After two hours we were in the mountains proper. At the bridge the temperature had been close to 25 degrees. Now it was snowing, a sibilant wind blowing with abandon and smarting my eyes. Over the next few days the landscape took on a barren steppe consistency as we crept over the 5220m Gatso-La Pass and onto the Tibetan Plateau, almost all of it above 4000m. The tableau was brown-grey rock, pock marked with snow drifts. The sky was gunmetal, shot through with shards of corn yellow light. The air was thin and the blood thick.

On the third day we reached Shigatse, the second city of Tibet, with the greatest concentration of Tibetans and few Han Chinese. Well, the people might have been Tibetan, but the city was looking decidedly Chinese, with long, straight streets laid out in a grid and contrived Tibetan housing, twigs and prayer flags at the four corners and greasy curtains in the doorways, but obviously built recently with government subsidies.

As with all imperial history, the story of Tibet's colonisation is a complex discourse not readily divisible into black and white versions. Harrer acknowledged the cruelty of the feudal priests' refusal to allow the peasantry use of the wheel in its mammoth tasks of raising the Potala Palace and the epic monasteries. It is also difficult to gainsay the benefits of universal education and medicinal care brought in 1951 by the invading Communists. However, the eclipsing of the Buddhist state, even if only really an idyll in the totemic Western vision, was clearly a tragic process of aggressive assimilation.

On the fourth day we reached Gyantse and climbed to the dzong (fortress), scene of the highest artillery battle in history, part of Sir Francis Younghusband's brilliant but paranoid Great Game campaign to thwart Russian intrigue in Lhasa. Younghusband was in many ways a human extrapolation of the region - tough and remote, the embodiment of the Victorian ideal - yet also a proto-hippie, preaching free love and a congress of the faiths.
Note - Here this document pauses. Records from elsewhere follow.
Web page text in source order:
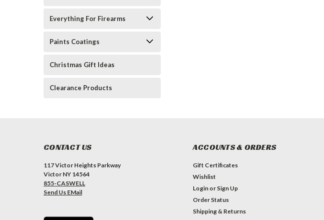
Everything For Firearms
Paints Coatings
Christmas Gift Ideas
Clearance Products
CONTACT US
117 Victor Heights Parkway
Victor NY 14564
855-CASWELL
Send Us EMail
ACCOUNTS & ORDERS
Gift Certificates
Wishlist
Login or Sign Up
Order Status
Shipping & Returns
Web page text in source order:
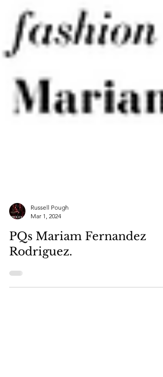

The final day in bright sun and blue skies we drove along a snow-dusted road with several 8000m peaks ahead of us, white clouds of blown powder drifting off their eastern faces, a glimpse of Everest way off in the distance. In the afternoon we finally reached Lhasa, the crimson and cream walls of the Potala rising up on the left to scorn the flyovers, sports shops and faux marble facades of the hotels.
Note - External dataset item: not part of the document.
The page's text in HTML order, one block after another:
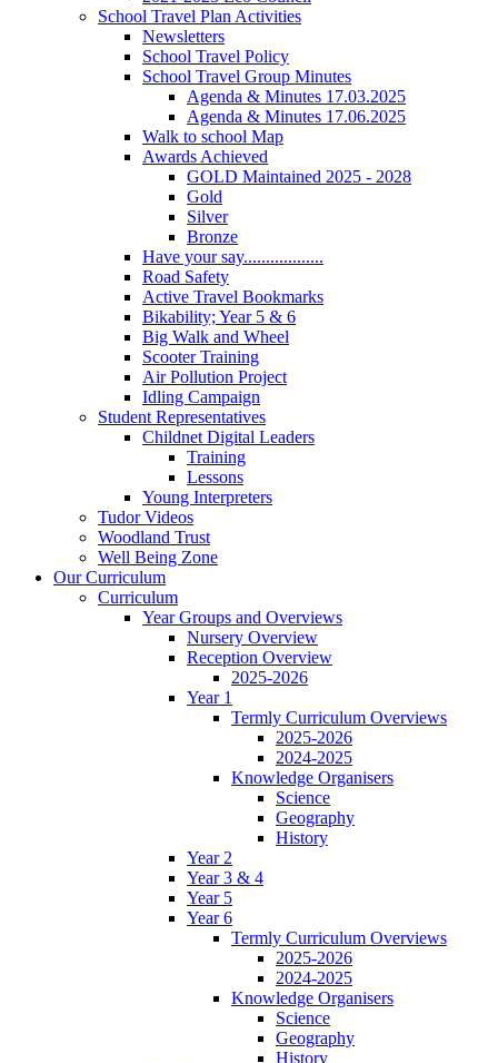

Jokhang Square still formed the natural centre and here you could join the pilgrims parading and prostrating themselves clockwise round the temple from sepia morning to indigo night. Further out at the Drepung monastery I sat in the wan light of candle orbs as hundreds of entranced, carmine-clad monks hummed and chanted, rocking to and fro, amongst the incense plumes. At the Sera monastery I watched the whirling and clapping of the daily debating sessions in the courtyard as child monks ran about refilling butter urns.

Lhasa certainly seemed compromised when I was there, and even Harrer's account is sensible of a twilight existence. Yet half the mystique of the Forbidden City is the journey to it, and at least that is still possible after an expedited fashion, which is hardly a problem when the land it covers is almost incapable of reduction of spoiling.